Ribonucleotide incorporation by pol λ. (A) Precatalytic ternary complex with an incoming nonhydrolyzable ribonucleotide, rAMPNPP, adenosine 5′-[(α,β)-imido]triphosphate (magenta), superimposed with the ternary complex with an incoming deoxyribonucleotide (transparent gray) (PDB entries 3UPQ and 2PFO, respectively). The hydrogen bond between the 2′-OH and the carbonyl of Y505 is displayed as a dashed line. (B) Superimposition of the ternary complex with an incoming ribonucleotide (transparent magenta) with the postcatalytic complex with the newly incorporated rNMP (lemon) (PDB entries 3UPQ and 3UQ0, respectively). (C) Superimposition of precatalytic (green) and postcatalytic (peach) complexes with a ribonucleotide at the primer terminus. Also superimposed is the structure of the precatalytic ternary complex with the incoming deoxyribonucleotide (transparent gray) (PDB entries 4FO6, 3UQ2, and 2PFO, respectively). (D) Schematic of DNA in the pre- and postcatalytic structures with a ribonucleotide at the incoming position.

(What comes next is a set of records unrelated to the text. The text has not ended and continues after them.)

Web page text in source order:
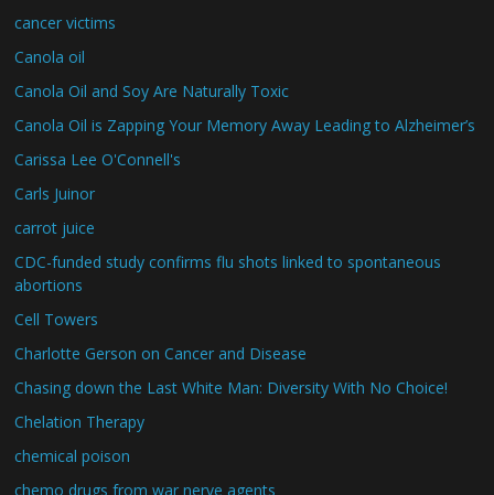
cancer victims
Canola oil
Canola Oil and Soy Are Naturally Toxic
Canola Oil is Zapping Your Memory Away Leading to Alzheimer’s
Carissa Lee O'Connell's
Carls Juinor
carrot juice
CDC-funded study confirms flu shots linked to spontaneous
abortions
Cell Towers
Charlotte Gerson on Cancer and Disease
Chasing down the Last White Man: Diversity With No Choice!
Chelation Therapy
chemical poison
chemo drugs from war nerve agents
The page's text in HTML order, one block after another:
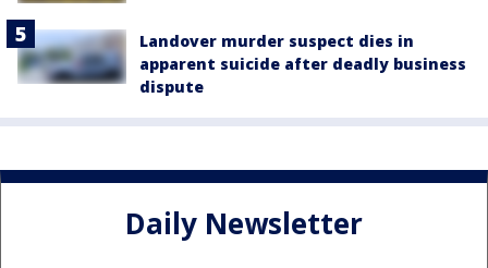
Landover murder suspect dies in
apparent suicide after deadly business
dispute
Daily Newsletter
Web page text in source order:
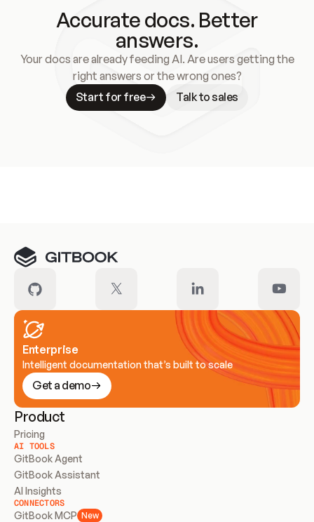
Accurate docs. Better
answers.
Your docs are already feeding AI. Are users getting the
right answers or the wrong ones?
Start for free
Talk to sales
Enterprise
Intelligent documentation that’s built to scale
Get a demo
Product
Pricing
AI TOOLS
GitBook Agent
GitBook Assistant
AI Insights
CONNECTORS
GitBook MCP New
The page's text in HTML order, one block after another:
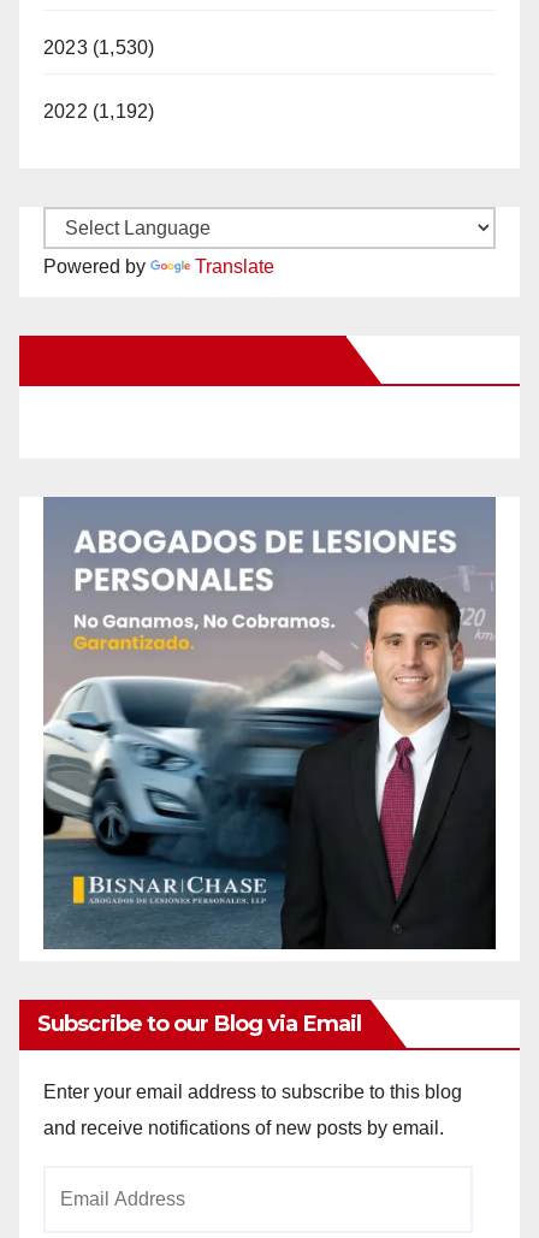
2023 (1,530)
2022 (1,192)
Powered by Translate
Subscribe to our Blog via Email
Enter your email address to subscribe to this blog
and receive notifications of new posts by email.

It is not clear if and how this distortion affects translocation. However, upon translocation, when the rNMP is at the primer terminus, there is no distortion of the DNA or the protein (Figure 7C) and the primer-terminal rNMP does not hinder extension.[71] This suggests that pol λ could easily extend a ribonucleotide-terminated primer.

Concluding Remarks

The four mammalian family X members share common traits, but like pol λ, each has its own distinct features, including specific structural elements that define their functional properties. Although the exact cellular roles, including substrate specificities and specific protein partnerships, of family X members remain to be elucidated, their individual features and differences in behavior provide some clues about their in vivo functions. Future structural studies of pol λ and its siblings with substrates specific to each of their unique activities together with studies in cell-based systems and animal models should dramatically enhance our understanding of how these enzymes carry out their specific roles in DNA repair.